Available data Block Start

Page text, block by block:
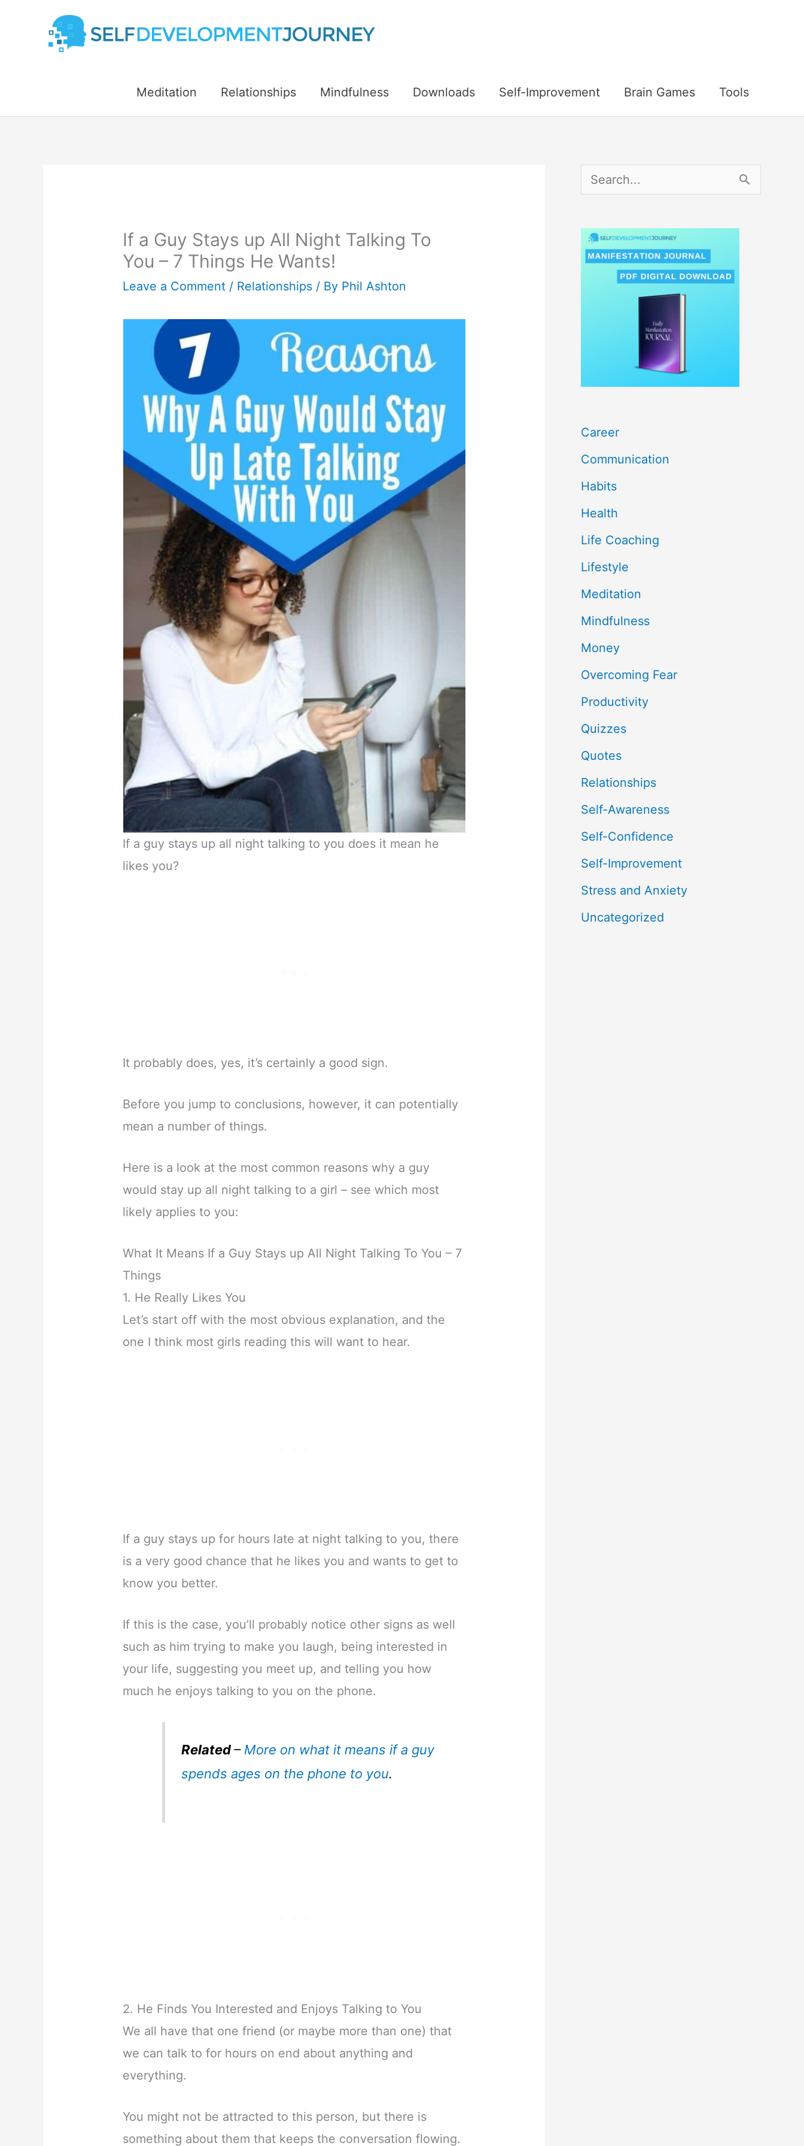
Meditation Relationships Mindfulness Downloads Self-Improvement Brain Games Tools
If a Guy Stays up All Night Talking To
You – 7 Things He Wants!
Leave a Comment / Relationships / By Phil Ashton
If a guy stays up all night talking to you does it mean he
likes you?
It probably does, yes, it’s certainly a good sign.
Before you jump to conclusions, however, it can potentially
mean a number of things.
Here is a look at the most common reasons why a guy
would stay up all night talking to a girl – see which most
likely applies to you:
What It Means If a Guy Stays up All Night Talking To You – 7
Things
1. He Really Likes You
Let’s start off with the most obvious explanation, and the
one I think most girls reading this will want to hear.
If a guy stays up for hours late at night talking to you, there
is a very good chance that he likes you and wants to get to
know you better.
If this is the case, you’ll probably notice other signs as well
such as him trying to make you laugh, being interested in
your life, suggesting you meet up, and telling you how
much he enjoys talking to you on the phone.
Related– More on what it means if a guy
spends ages on the phone to you.
2. He Finds You Interested and Enjoys Talking to You
We all have that one friend (or maybe more than one) that
we can talk to for hours on end about anything and
everything.
You might not be attracted to this person, but there is
something about them that keeps the conversation flowing.
:
Career
Communication
Habits
Health
Life Coaching
Lifestyle
Meditation
Mindfulness
Money
Overcoming Fear
Productivity
Quizzes
Quotes
Relationships
Self-Awareness
Self-Confidence
Self-Improvement
Stress and Anxiety
Uncategorized

Available data Block End

## [Required work]
Of all the entries above, how many lines contain "that"? Give the number alone.

## [Exercise solution]
3